* Exercise goal *
Copy each line below holding "order".

Stored items from a collection:
============================================================

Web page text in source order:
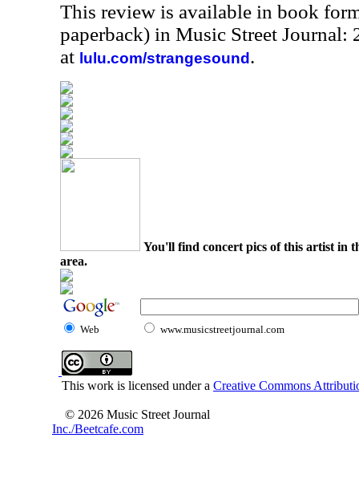
This review is available in book
paperback) in Music Street Journal:
at lulu.com/strangesound .
You'll find concert pics of this artist in
area.
Web www.musicstreetjournal.com
This work is licensed under a Creative Commons
© 2026 Music Street Journal
Inc./Beetcafe.com
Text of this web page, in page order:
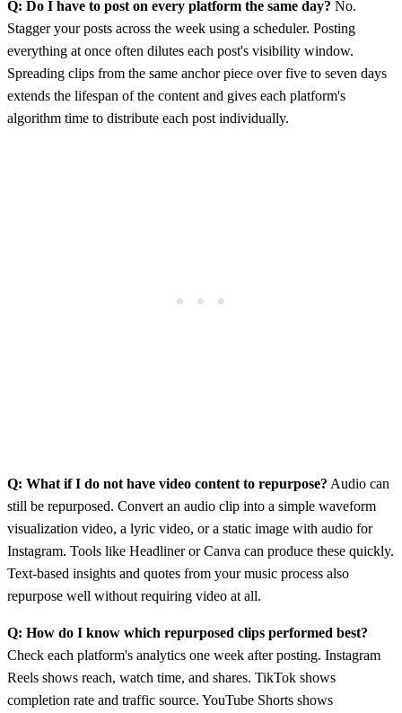
Q: Do I have to post on every platform the same day? No.
Stagger your posts across the week using a scheduler. Posting
everything at once often dilutes each post's visibility window.
Spreading clips from the same anchor piece over five to seven days
extends the lifespan of the content and gives each platform's
algorithm time to distribute each post individually.
Q: What if I do not have video content to repurpose? Audio can
still be repurposed. Convert an audio clip into a simple waveform
visualization video, a lyric video, or a static image with audio for
Instagram. Tools like Headliner or Canva can produce these quickly.
Text-based insights and quotes from your music process also
repurpose well without requiring video at all.
Q: How do I know which repurposed clips performed best?
Check each platform's analytics one week after posting. Instagram
Reels shows reach, watch time, and shares. TikTok shows
completion rate and traffic source. YouTube Shorts shows

============================================================

* Output for this task *
Web page text in source order:
Text of this web page, in page order:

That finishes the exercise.